• **YOUR INSTRUCTIONS**
Transcribe the lines exactly, beginning with the one that contains "Page text, block" and ending with the final line of the records. Do not transcribe pictures.
::::
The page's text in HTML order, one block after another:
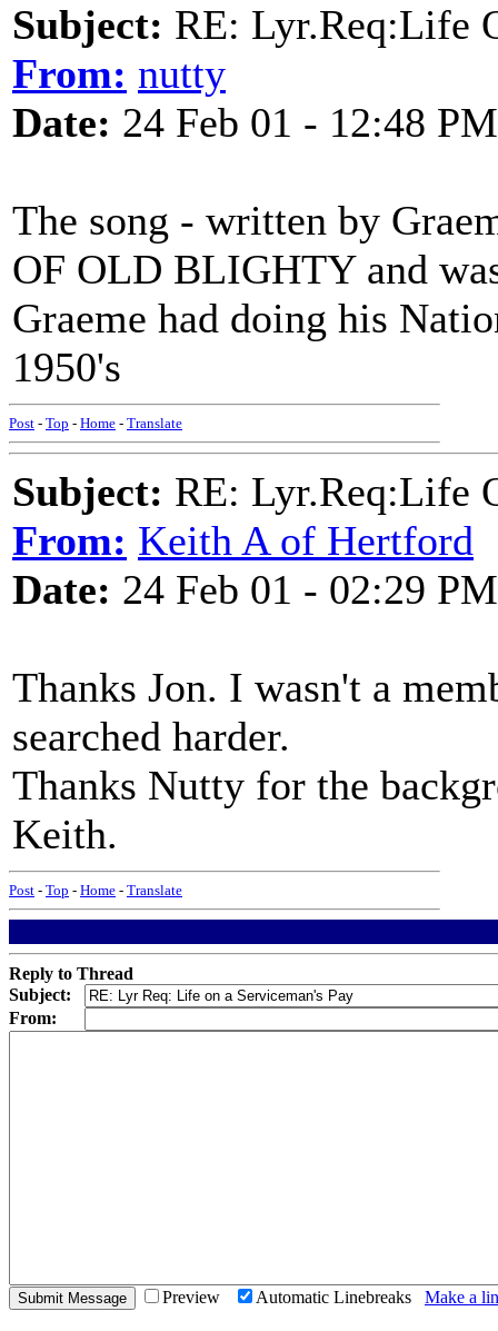
Subject: RE: Lyr.Req:Life
From: nutty
Date: 24 Feb 01 - 12:48 PM
The song - written by
OF OLD BLIGHTY and
Graeme had doing his
1950's
Post - Top - Home - Translate
Subject: RE: Lyr.Req:Life
From: Keith A of Hertford
Date: 24 Feb 01 - 02:29 PM
Thanks Jon. I wasn't a
searched harder.
Thanks Nutty for the
Keith.
Post - Top - Home - Translate
Reply to Thread
Subject:
From:
Preview Automatic Linebreaks Make a
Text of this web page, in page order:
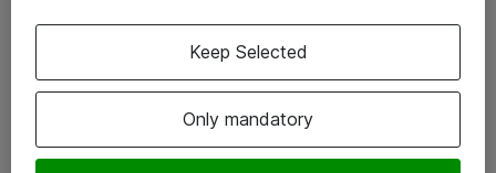
Vore forretningsområder
Om eShop
Salgs- og leveringsbetingelser
Only mandatory
Keep Selected
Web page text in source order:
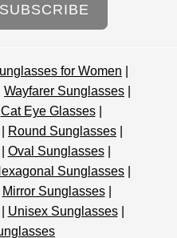
SUBSCRIBE
for Women
Wayfarer Sunglasses
Cat Eye Glasses|
Round Sunglasses
Oval Sunglasses|
Sunglasses
Mirror Sunglasses|
Unisex Sunglasses|
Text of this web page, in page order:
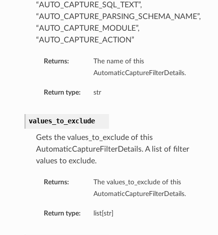
“AUTO_CAPTURE_SQL_TEXT”,
“AUTO_CAPTURE_PARSING_SCHEMA_NAME”,
“AUTO_CAPTURE_MODULE”,
“AUTO_CAPTURE_ACTION”
Returns:
The name of this
AutomaticCaptureFilterDetails.
Return type: str
values_to_exclude
Gets the values_to_exclude of this
AutomaticCaptureFilterDetails. A list of filter
values to exclude.
Returns:
The values_to_exclude of this
AutomaticCaptureFilterDetails.
Return type: list[str]
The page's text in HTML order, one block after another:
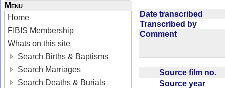
Menu
Home
FIBIS Membership
Whats on this site
Search Births & Baptisms
Search Marriages
Search Deaths & Burials
Date transcribed
Transcribed by
Comment
Source film no.
Source year
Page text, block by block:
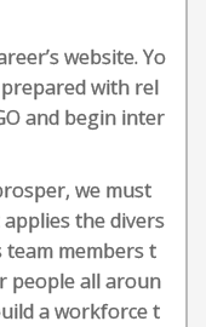
website. Yo
with rel
and begin inter
we must
the divers
team members t
people all aroun
a workforce t
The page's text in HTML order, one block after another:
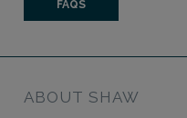
FAQS
ABOUT SHAW
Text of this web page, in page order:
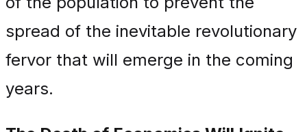
spread of the inevitable revolutionary
fervor that will emerge in the coming
years.
::::
• **TASK OUTPUT**
Page text, block by block:
website. Yo
with rel
and begin inter
we must
the divers
team members t
people all aroun
a workforce t
The page's text in HTML order, one block after another:
FAQS
ABOUT SHAW
Text of this web page, in page order:
spread of the inevitable revolutionary
fervor that will emerge in the coming
years.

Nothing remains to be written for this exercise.